If you compare the result for:

8÷2b where b = 2
(8)

and:
8÷ab where a = 2 and b = 2
(2)

Anyway, I think it's an interesting subject, and it gets more curious the more I delve into it. I also find the different kinds of arguments about it interesting. Like whether we should care or not, whether we should use parens for everything, whether we should just accept the majority device way of doing it and move forward etc..

[klesl]

very interesting article
Howard Ludwig - “Why are people so confused about PEMDAS?”
https://www.quora.com/Why-are-people-so-...out-PEMDAS

Matlab:
8/2(1+2)
8/2(1+2)
↑
Invalid expression. When calling a function or indexing a variable, use parentheses. Otherwise, check for mismatched delimiters.

[johnb]

Of course, Dr. Kenneth Iverson solved the precedence problem an entirely different way.

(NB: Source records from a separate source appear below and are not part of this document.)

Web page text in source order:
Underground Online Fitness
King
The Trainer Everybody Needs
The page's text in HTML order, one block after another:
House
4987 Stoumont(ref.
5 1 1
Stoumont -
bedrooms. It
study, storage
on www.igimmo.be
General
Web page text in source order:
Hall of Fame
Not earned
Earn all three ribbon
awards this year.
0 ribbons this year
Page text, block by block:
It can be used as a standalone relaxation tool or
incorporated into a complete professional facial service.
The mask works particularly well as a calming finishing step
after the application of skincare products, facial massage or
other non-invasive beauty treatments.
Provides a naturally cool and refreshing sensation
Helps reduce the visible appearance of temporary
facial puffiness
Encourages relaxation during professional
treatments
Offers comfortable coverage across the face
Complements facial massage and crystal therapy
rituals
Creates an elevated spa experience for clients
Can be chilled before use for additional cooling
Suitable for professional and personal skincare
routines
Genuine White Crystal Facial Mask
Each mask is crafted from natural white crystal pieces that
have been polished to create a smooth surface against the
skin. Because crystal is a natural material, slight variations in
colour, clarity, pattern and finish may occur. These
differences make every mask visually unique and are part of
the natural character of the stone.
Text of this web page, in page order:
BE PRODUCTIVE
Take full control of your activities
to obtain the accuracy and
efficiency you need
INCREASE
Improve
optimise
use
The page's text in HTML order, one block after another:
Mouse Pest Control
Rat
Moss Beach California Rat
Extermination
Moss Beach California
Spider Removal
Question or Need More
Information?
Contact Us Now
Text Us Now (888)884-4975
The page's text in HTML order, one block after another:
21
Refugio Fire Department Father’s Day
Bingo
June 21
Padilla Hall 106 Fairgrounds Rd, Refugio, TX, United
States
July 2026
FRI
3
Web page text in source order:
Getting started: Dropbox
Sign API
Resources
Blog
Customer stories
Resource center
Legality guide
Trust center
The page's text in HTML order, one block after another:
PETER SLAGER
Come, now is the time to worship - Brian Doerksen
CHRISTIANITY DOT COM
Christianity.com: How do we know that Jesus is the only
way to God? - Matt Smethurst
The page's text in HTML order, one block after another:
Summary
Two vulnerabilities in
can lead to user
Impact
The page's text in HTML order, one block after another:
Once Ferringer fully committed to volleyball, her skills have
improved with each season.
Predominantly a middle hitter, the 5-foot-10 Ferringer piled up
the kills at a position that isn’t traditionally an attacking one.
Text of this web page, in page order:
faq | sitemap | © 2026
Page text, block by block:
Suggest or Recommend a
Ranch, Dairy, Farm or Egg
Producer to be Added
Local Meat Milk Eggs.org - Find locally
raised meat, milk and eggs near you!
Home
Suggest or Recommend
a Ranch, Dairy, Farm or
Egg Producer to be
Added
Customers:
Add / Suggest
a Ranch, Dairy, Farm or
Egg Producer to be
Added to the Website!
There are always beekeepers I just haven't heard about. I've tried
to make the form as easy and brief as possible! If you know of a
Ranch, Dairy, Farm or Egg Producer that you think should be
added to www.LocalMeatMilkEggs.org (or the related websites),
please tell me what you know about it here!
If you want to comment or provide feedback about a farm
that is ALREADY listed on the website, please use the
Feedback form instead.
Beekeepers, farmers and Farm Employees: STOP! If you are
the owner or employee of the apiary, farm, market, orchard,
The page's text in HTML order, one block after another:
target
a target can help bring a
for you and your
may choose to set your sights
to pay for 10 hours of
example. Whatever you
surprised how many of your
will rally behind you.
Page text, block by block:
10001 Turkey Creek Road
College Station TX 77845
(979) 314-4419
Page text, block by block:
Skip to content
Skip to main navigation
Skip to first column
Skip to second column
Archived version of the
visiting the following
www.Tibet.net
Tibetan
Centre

APL (which he originally intended as a complete replacement for existing mathematical notation) evaluates operators from right to left... period. NO operator precedence.
In APL programs, you see a lot of odd-looking stuff, like y ← b + m * x.

Of course, he also thought that all the other symbology was just WACK, so _everything_ got reduced to explicit monadic and dyadic operators.

[toml_12953]

(12-04-2023 09:46 AM)dm319 Wrote:  

(12-04-2023 12:30 AM)Thomas Klemm Wrote:  Do you agree or do you come up with another special rule out of thin air?

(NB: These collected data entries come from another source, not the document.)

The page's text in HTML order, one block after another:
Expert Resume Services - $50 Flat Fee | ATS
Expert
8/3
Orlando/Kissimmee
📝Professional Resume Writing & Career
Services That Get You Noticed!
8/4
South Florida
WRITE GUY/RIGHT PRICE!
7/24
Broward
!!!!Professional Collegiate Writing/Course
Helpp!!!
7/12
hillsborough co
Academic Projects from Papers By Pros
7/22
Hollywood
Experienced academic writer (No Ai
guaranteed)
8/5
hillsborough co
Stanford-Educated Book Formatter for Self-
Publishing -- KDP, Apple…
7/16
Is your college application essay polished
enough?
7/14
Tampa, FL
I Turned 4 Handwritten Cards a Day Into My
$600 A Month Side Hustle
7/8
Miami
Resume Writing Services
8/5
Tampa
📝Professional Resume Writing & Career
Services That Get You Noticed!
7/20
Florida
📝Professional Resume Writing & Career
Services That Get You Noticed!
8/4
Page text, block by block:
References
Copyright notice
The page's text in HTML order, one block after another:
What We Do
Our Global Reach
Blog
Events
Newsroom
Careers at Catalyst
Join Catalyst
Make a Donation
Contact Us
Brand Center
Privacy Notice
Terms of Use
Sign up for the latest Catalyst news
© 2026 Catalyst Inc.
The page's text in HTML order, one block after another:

PEMDAS/BODMAS is not the rule book on the rules of algebra. You weren't taught it, and neither was I, so I guess we were taught a series of rules. To be fair, the acronym isn't even that good - it doesn't take into account multiply/divide and addition/subtraction being equal precedence, and it has no mention of the left-to-right rule.

We (in the USA) were taught simple PEMDAS where parentheses have the highest precedence, followed by exponentiation, then multiplication and division are of equal precedence, addition and subtraction are of equal precedence and operations of equal precedence are performed left-to-right. We were never taught that implied multiplication has precedence over explicit. There is neither a "right" or "wrong" way. Both have a good case for use. I agree with those people who call for writers to always using explicit symbols so there is no ambiguity.